Goldstein's article bears the title "The Enlightenment and its limitations," a topic dear to my innermost, twisted heart of hearts not because I am against the Enlightenment but because I am for the Enlightenment project in the manner advocated by Jürgen Habermas.

But that's peculiar to my biography and is merely the flip side of a coin that usually lands with its ad hominem side up.

The intellectual territory mapped by Lilla and Goldstein has over the years had various landsurveyors measuring its dimensions, and I'm simply a chainman on a surveying crew that sometimes works with Habermas, sometimes with Hans Blumenberg, and sometimes with Pope Benedict XVI, but I pick up a few artifacts now and then from that labor, which therefore goes beyond autobiography.

Goldstein has noticed something about our postmodern circumstances, or at least our current, late modernist conditions:
Some of us have been taking the European Enlightenment a little bit for granted. We've assumed that, just as natural philosophers like Copernicus, Galileo and Kepler ultimately prevailed in overturning the geocentric model of Ptolemaic cosmology, so, too, moral philosophers like Hobbes, Spinoza and Locke ultimately prevailed in removing ideas of divine revelation and redemption from politics.

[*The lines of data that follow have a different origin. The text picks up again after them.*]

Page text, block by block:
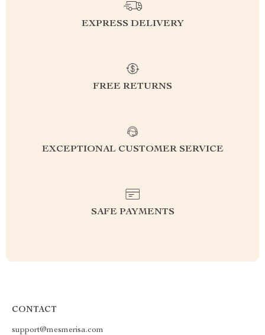
EXPRESS DELIVERY
FREE RETURNS
EXCEPTIONAL CUSTOMER SERVICE
SAFE PAYMENTS
CONTACT
support@mesmerisa.com
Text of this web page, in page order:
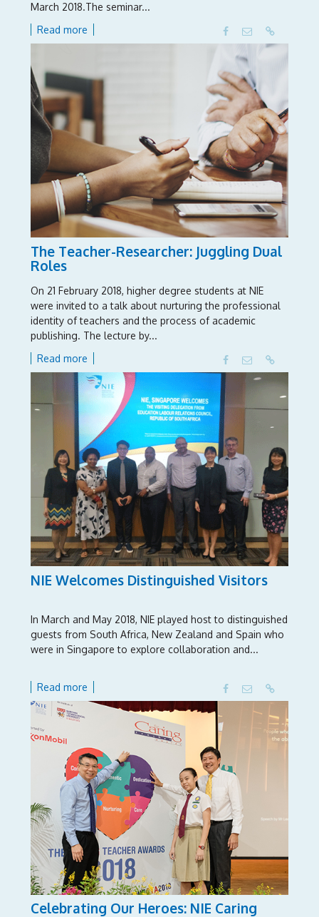
March 2018.The seminar...
Read more
The Teacher-Researcher: Juggling Dual
Roles
On 21 February 2018, higher degree students at NIE
were invited to a talk about nurturing the professional
identity of teachers and the process of academic
publishing. The lecture by...
Read more
NIE Welcomes Distinguished Visitors
In March and May 2018, NIE played host to distinguished
guests from South Africa, New Zealand and Spain who
were in Singapore to explore collaboration and...
Read more
Celebrating Our Heroes: NIE Caring
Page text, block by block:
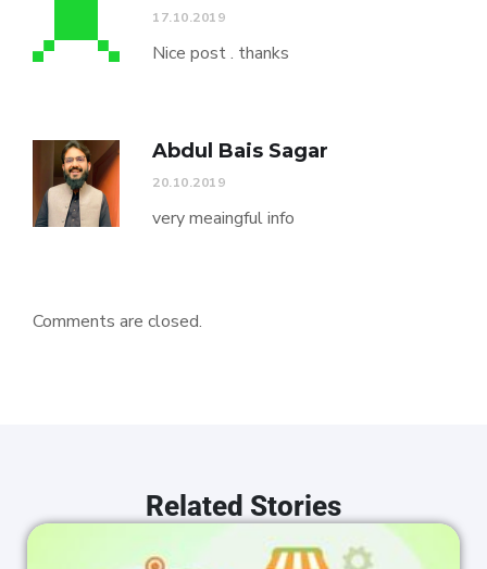
17.10.2019
Nice post . thanks
Abdul Bais Sagar
20.10.2019
very meaingful info
Comments are closed.
Related Stories
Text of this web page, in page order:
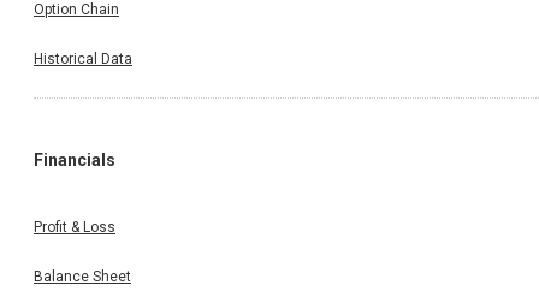
Option Chain
Historical Data
Financials
Profit & Loss
Balance Sheet
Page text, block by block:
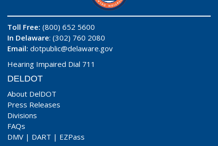
Toll Free: (800) 652 5600
In Delaware: (302) 760 2080
Email: dotpublic@delaware.gov
Hearing Impaired Dial 711
DELDOT
About DelDOT
Press Releases
Divisions
FAQs
DMV | DART | EZPass
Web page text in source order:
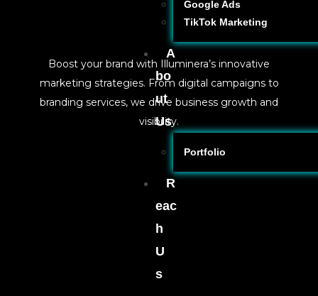
Google Ads
TikTok Marketing
A
bo
ut
Us
Portfolio
R
eac
h
U
s
Boost your brand with Illuminera’s innovative
marketing strategies. From digital campaigns to
branding services, we drive business growth and
visibility.
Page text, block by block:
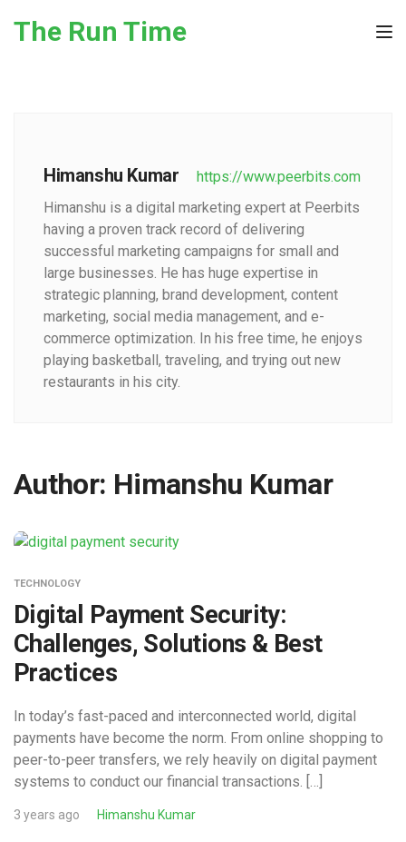
The Run Time
Himanshu Kumar
https://www.peerbits.com
Himanshu is a digital marketing expert at Peerbits
having a proven track record of delivering
successful marketing campaigns for small and
large businesses. He has huge expertise in
strategic planning, brand development, content
marketing, social media management, and e-
commerce optimization. In his free time, he enjoys
playing basketball, traveling, and trying out new
restaurants in his city.
Author: Himanshu Kumar
TECHNOLOGY
Digital Payment Security:
Challenges, Solutions & Best
Practices
In today’s fast-paced and interconnected world, digital
payments have become the norm. From online shopping to
peer-to-peer transfers, we rely heavily on digital payment
systems to conduct our financial transactions. […]
3 years ago Himanshu Kumar
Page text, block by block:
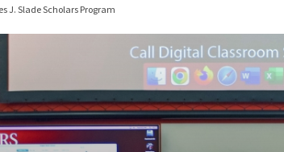
J. Slade Scholars Program
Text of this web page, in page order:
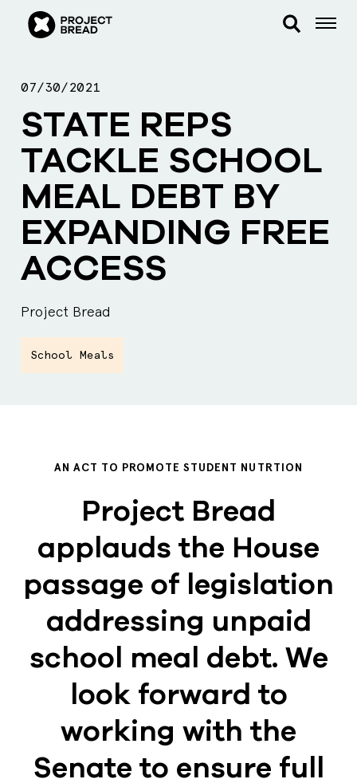
07/30/2021
STATE REPS
TACKLE SCHOOL
MEAL DEBT BY
EXPANDING FREE
ACCESS
Project Bread
School Meals
AN ACT TO PROMOTE STUDENT NUTRTION
Project Bread
applauds the House
passage of legislation
addressing unpaid
school meal debt. We
look forward to
working with the
Senate to ensure full
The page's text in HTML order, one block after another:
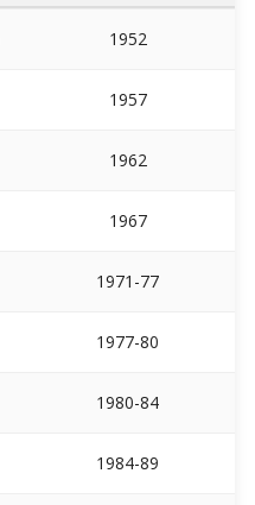
1952
1957
1962
1967
1971-77
1977-80
1980-84
1984-89
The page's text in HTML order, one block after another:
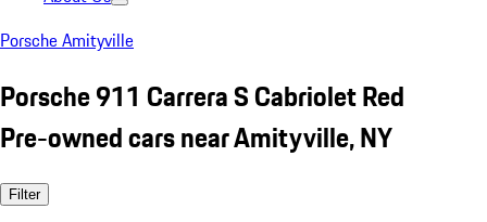
Porsche Amityville
Porsche 911 Carrera S Cabriolet Red
Pre-owned cars near Amityville, NY
Filter
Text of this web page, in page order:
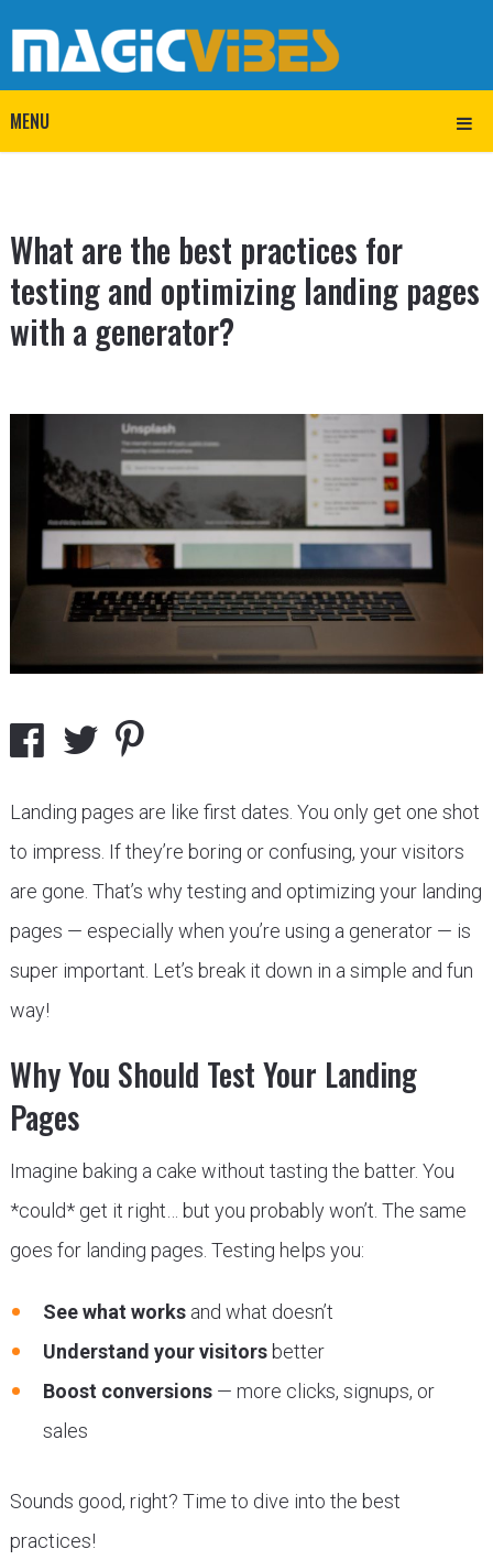
MENU
What are the best practices for
testing and optimizing landing pages
with a generator?
Landing pages are like first dates. You only get one shot
to impress. If they’re boring or confusing, your visitors
are gone. That’s why testing and optimizing your landing
pages — especially when you’re using a generator — is
super important. Let’s break it down in a simple and fun
way!
Why You Should Test Your Landing
Pages
Imagine baking a cake without tasting the batter. You
*could* get it right… but you probably won’t. The same
goes for landing pages. Testing helps you:
See what worksand what doesn’t
Understand your visitorsbetter
Boost conversions— more clicks, signups, or
sales
Sounds good, right? Time to dive into the best
practices!
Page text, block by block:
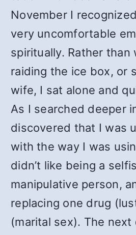
November I
very uncomfortable
spiritually. Rather than
raiding the ice box, or
wife, I sat alone and
As I searched deeper
discovered that I was
with the way I was
didn’t like being a
manipulative person,
replacing one drug
(marital sex). The next
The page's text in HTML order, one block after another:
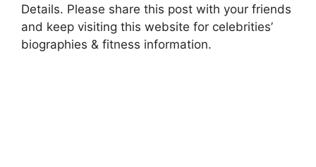
Details. Please share this post with your friends
and keep visiting this website for celebrities’
biographies & fitness information.
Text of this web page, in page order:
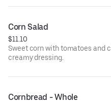
Corn Salad
$11.10
Sweet corn with tomatoes and
creamy dressing.
Cornbread - Whole
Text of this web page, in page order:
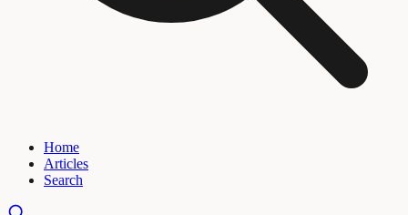
Home
Articles
Search
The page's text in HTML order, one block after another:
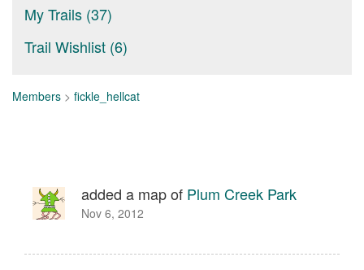
My Trails (37)
Trail Wishlist (6)
Members > fickle_hellcat
added a map of Plum Creek Park
Nov 6, 2012
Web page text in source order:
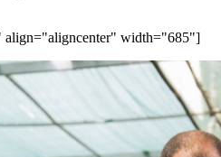
align="aligncenter" width="685"]
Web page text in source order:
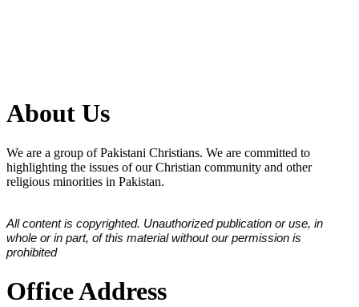
About Us
We are a group of Pakistani Christians. We are committed to
highlighting the issues of our Christian community and other
religious minorities in Pakistan.
All content is copyrighted. Unauthorized publication or use, in
whole or in part, of this material without our permission is
prohibited
Office Address
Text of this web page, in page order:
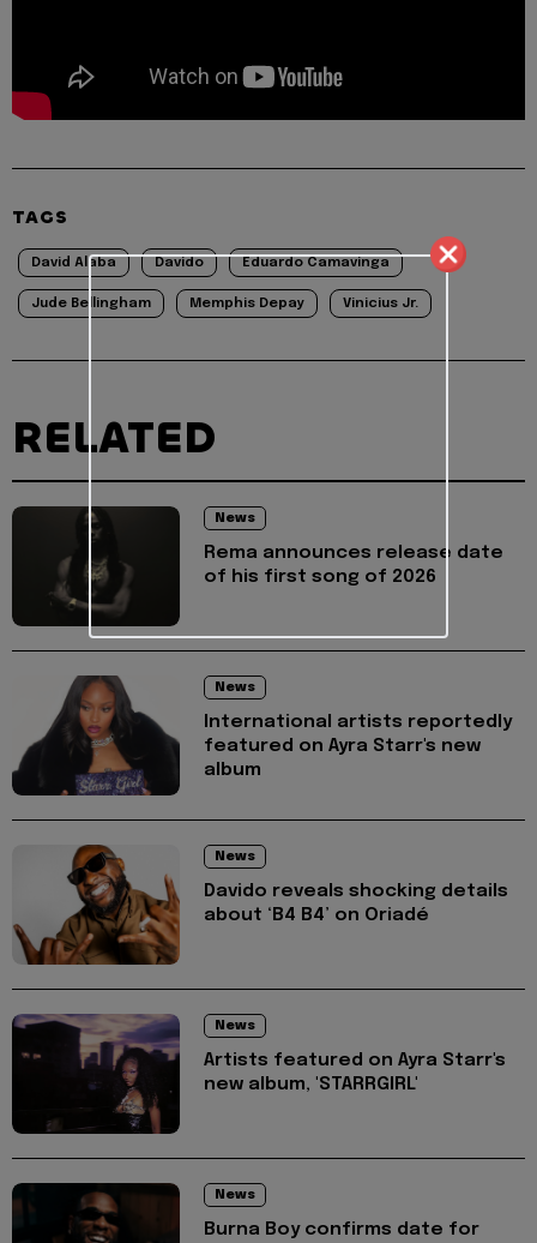
TAGS
David Alaba Davido Eduardo Camavinga
Jude Bellingham Memphis Depay Vinicius Jr.
RELATED
News
Rema announces release date
of his first song of 2026
News
International artists reportedly
featured on Ayra Starr's new
album
News
Davido reveals shocking details
about ‘B4 B4’ on Oriadé
News
Artists featured on Ayra Starr's
new album, 'STARRGIRL'
News
Burna Boy confirms date for
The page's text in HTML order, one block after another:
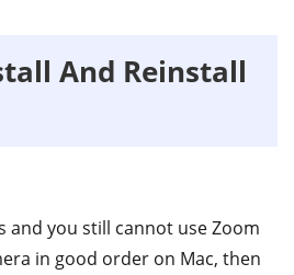
And Reinstall
and you still cannot use Zoom
in good order on Mac, then
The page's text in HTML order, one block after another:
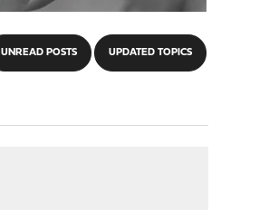
UNREAD POSTS UPDATED TOPICS
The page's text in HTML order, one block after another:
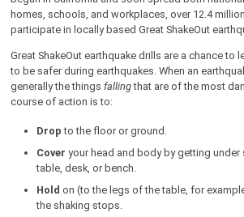
homes, schools, and workplaces, over 12.4
participate in locally based Great ShakeOut
Great ShakeOut earthquake drills are a chance to
to be safer during earthquakes. When an
generally the things fallingthat are of the most
course of action is to:
Drop to the floor or ground.
Cover your head and body by getting under
table, desk, or bench.
Hold on (to the legs of the table, for
the shaking stops.
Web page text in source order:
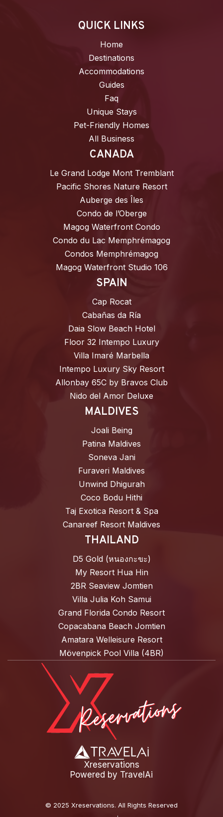
QUICK LINKS
Home
Destinations
Accommodations
Guides
Faq
Unique Stays
Pet-Friendly Homes
All Business
CANADA
Le Grand Lodge Mont Tremblant
Pacific Shores Nature Resort
Auberge des Îles
Condo de l’Oberge
Magog Waterfront Condo
Condo du Lac Memphrémagog
Condos Memphrémagog
Magog Waterfront Studio 106
SPAIN
Cap Rocat
Cabañas da Ría
Daia Slow Beach Hotel
Floor 32 Intempo Luxury
Villa Imaré Marbella
Intempo Luxury Sky Resort
Allonbay 65C by Bravos Club
Nido del Amor Deluxe
MALDIVES
Joali Being
Patina Maldives
Soneva Jani
Furaveri Maldives
Unwind Dhigurah
Coco Bodu Hithi
Taj Exotica Resort & Spa
Canareef Resort Maldives
THAILAND
D5 Gold (หนองกะขะ)
My Resort Hua Hin
2BR Seaview Jomtien
Villa Julia Koh Samui
Grand Florida Condo Resort
Copacabana Beach Jomtien
Amatara Welleisure Resort
Mövenpick Pool Villa (4BR)
Xreservations
Powered by TravelAi
© 2025 Xreservations. All Rights Reserved
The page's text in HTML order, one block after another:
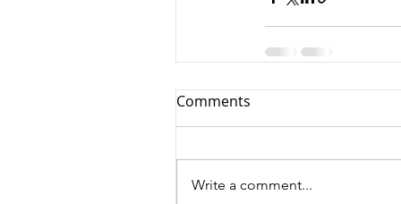
Comments
Write a comment...
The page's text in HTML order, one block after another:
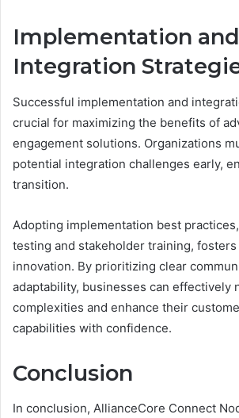
Implementation and
Integration
Successful implementation and
crucial for maximizing the benefits of
engagement solutions. Organizations
potential integration challenges early,
transition.
Adopting implementation best
testing and stakeholder training,
innovation. By prioritizing clear
adaptability, businesses can effectively
complexities and enhance their
capabilities with confidence.
Conclusion
In conclusion, AllianceCore Connect
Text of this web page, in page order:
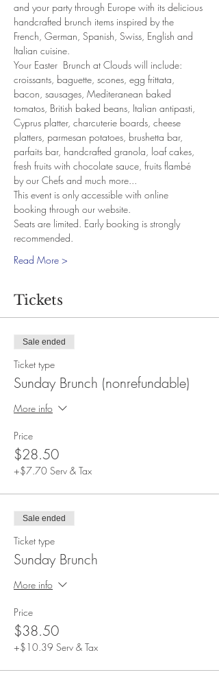
and your party through Europe with its delicious
handcrafted brunch items inspired by the
French, German, Spanish, Swiss, English and
Italian cuisine.
Your Easter  Brunch at Clouds will include:
croissants, baguette, scones, egg frittata,
bacon, sausages, Mediteranean baked
tomatos, British baked beans, Italian antipasti,
Cyprus platter, charcuterie boards, cheese
platters, parmesan potatoes, brushetta bar,
parfaits bar, handcrafted granola, loaf cakes,
fresh fruits with chocolate sauce, fruits flambé
by our Chefs and much more...
This event is only accessible with online
booking through our website.
Seats are limited. Early booking is strongly
recommended.
Read More >
Tickets
Sale ended
Ticket type
Sunday Brunch (nonrefundable)
More info
Price
$28.50
+$7.70 Serv & Tax
Sale ended
Ticket type
Sunday Brunch
More info
Price
$38.50
+$10.39 Serv & Tax
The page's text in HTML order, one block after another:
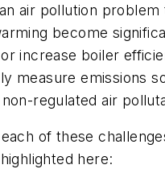
air pollution
become
increase boiler
measure emissions
regulated air
of these
here:
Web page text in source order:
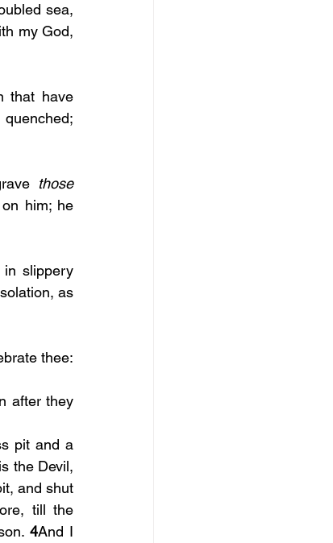
sea,
my God,
that have
those
him; he
in slippery
as
thee:
after they
pit and a
the Devil,
and shut
till the
4And I
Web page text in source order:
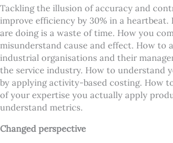
Tackling the illusion of accuracy and
improve efficiency by 30% in a
are doing is a waste of time. How you
misunderstand cause and effect. How to
industrial organisations and their
the service industry. How to understand
by applying activity-based costing. How
of your expertise you actually apply
understand metrics.
Changed perspective
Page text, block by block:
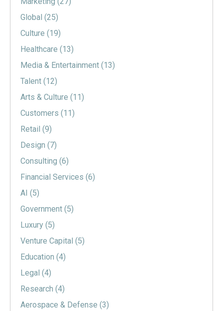
Global (25)
Culture (19)
Healthcare (13)
Media & Entertainment (13)
Talent (12)
Arts & Culture (11)
Customers (11)
Retail (9)
Design (7)
Consulting (6)
Financial Services (6)
AI (5)
Government (5)
Luxury (5)
Venture Capital (5)
Education (4)
Legal (4)
Research (4)
Aerospace & Defense (3)
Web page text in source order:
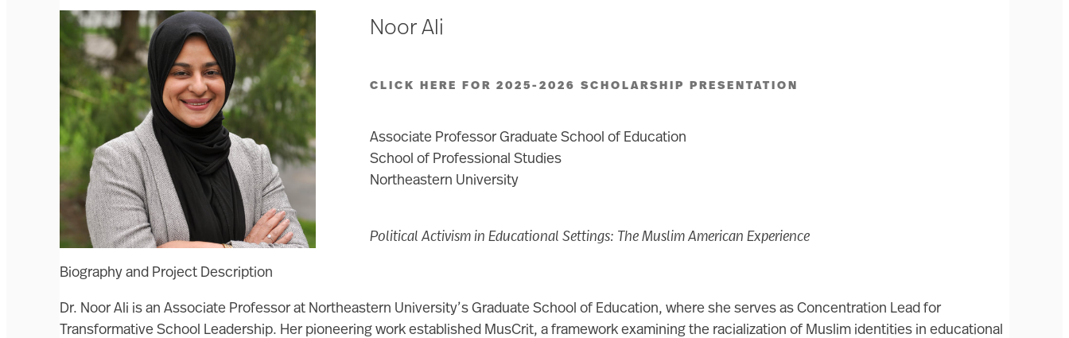
Noor Ali
CLICK HERE FOR 2025-2026 SCHOLARSHIP PRESENTATION
Associate Professor Graduate School of Education
School of Professional Studies
Northeastern University
Political Activism in Educational Settings: The Muslim American Experience
Biography and Project Description
Dr. Noor Ali is an Associate Professor at Northeastern University’s Graduate School of Education, where she serves as Concentration Lead for
Transformative School Leadership. Her pioneering work established MusCrit, a framework examining the racialization of Muslim identities in educational

Progress in both spheres, the scientific and the political, was not only analogous and linked, but also, in some sense, inevitable, at least once rigorous standards of clear thinking were adopted.
This Enlightenment assumption -- that scientific and political secularization go forth hand in hand like Adam and Eve from the Medieval garden into "The World ... all before them, ... and Providence thir guide" no longer (cf. PL 12.646-7) -- has come into question:
We've assumed the matter has been thankfully settled, at least in the Western intellectual tradition. No wonder, then, that recent years have brought a spate of incredulous "neo-Enlightenment" books -- along the lines of Christopher Hitchens's "God Is Not Great" -- all of them barely able to contain their dismay that they even have to be arguing what it is they are arguing.
I've noticed that, too. And to some degree, I've shared the dismay, siding with Christopher Hitchens, Richard Dawkins, and others when they're arguing for the separation of church and state. My sense is that most Westerners, even most Western Christians, recoil from theocratic visions when they take the form prescribed by Islamists like Osama bin Laden, for the visions remind us of what is at stake, of what we learned from our Western experience in Jean Calvin's Geneva and in our 16th- and 17th-century wars of religion.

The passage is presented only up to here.